Agent traces are not enough. Agent runs need operating records.

#agents #ai #devops #mcp

Most production-agent discussions eventually land on observability.

That is good. Traces matter.

But I think traces are only one slice of what teams actually need once agents start touching tools, files, tickets, browsers, MCP servers, credentials, or customer-facing systems.

A trace answers: what happened inside this run?

An operating record answers a wider set of questions:

Which agent was installed and running?
Which model/provider/config was active?
Which MCP servers and tools were visible to the agent?
Which permissions were granted for this run?
Which actions required approval?
What did the agent actually change?
What failed, retried, or timed out?
Can another person replay the decision later?
Can I stop, recover, or uninstall the system cleanly?

That second set of questions is the part I keep seeing teams rebuild ad hoc.

The shift from prompt debugging to run operations

When an agent is just a demo, the prompt feels like the center of the system.

When an agent is running every day, the center shifts to operations:

setup state
tool exposure
run boundaries
approval policy
event history
rollback path
cost and latency drift
evidence for what happened

This is especially true with MCP. A manifest can tell you which tools exist.

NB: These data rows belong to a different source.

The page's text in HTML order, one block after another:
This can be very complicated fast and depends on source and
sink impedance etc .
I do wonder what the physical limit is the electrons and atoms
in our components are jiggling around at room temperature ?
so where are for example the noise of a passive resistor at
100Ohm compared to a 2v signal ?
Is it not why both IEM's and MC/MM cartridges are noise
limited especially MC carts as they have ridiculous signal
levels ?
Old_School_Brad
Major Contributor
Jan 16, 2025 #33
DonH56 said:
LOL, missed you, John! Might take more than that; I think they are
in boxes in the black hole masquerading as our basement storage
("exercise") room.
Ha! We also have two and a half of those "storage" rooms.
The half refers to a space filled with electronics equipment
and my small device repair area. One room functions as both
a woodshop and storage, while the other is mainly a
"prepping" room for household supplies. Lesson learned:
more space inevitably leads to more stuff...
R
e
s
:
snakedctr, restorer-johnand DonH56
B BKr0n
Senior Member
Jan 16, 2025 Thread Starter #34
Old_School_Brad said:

It does not, by itself, tell you which tools were exposed to a specific agent run, which arguments were passed, what side effects happened, and why a guard allowed or blocked the action.

What I want from agent infrastructure

For local and self-hosted agents, I want a boring control surface:

Install the agent.
Configure the provider and runtime.
See which tools and permissions exist.
Start and stop runs.
Inspect the job state.
Require approvals for risky actions.
Keep receipts for what happened.
Uninstall cleanly.

That sounds less exciting than a new agent demo, but it is the layer that makes repeated use feel sane.

Where Armorer fits

This is what we are building Armorer around: a local control plane for AI agents.

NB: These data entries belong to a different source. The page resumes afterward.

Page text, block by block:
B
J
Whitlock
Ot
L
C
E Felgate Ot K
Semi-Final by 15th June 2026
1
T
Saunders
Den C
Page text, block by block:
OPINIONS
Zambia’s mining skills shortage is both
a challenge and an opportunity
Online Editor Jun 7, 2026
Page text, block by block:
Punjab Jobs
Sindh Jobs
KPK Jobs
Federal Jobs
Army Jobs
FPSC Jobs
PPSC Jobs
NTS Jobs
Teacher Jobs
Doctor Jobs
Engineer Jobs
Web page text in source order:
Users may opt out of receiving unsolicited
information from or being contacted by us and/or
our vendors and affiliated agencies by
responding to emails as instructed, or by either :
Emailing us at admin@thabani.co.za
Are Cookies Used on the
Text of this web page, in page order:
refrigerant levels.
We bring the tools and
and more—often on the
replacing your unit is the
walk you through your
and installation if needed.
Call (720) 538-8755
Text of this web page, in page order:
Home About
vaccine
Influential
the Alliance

Armorer is not meant to be another agent framework. The goal is to sit around agents and make the operational state visible: installed agents, setup, running jobs, local configuration, approvals, audit trails, and recovery.

Repo: https://github.com/ArmorerLabs/Armorer

Where Armorer Guard fits

Armorer Guard is the companion piece: a local Rust guard layer for agent inputs and tool-call risk.

The key idea is that a guard decision should not just be a yes/no result or a block count. It should leave a small record that someone can inspect later: what was evaluated, what policy applied, why the decision happened, and what the runtime did with it.

Repo: https://github.com/ArmorerLabs/Armorer-Guard

The question I am trying to answer

What is the minimum useful operating record for an AI-agent run?

My current answer is:

run identity
agent/runtime version
effective tool/capability set
inputs and relevant context
policy/guard decisions
approvals
side effects
recovery/stop state
evidence links

Curious how other people are modeling this. If you are running agents in production or locally with MCP-heavy workflows, what fields do you wish every run left behind?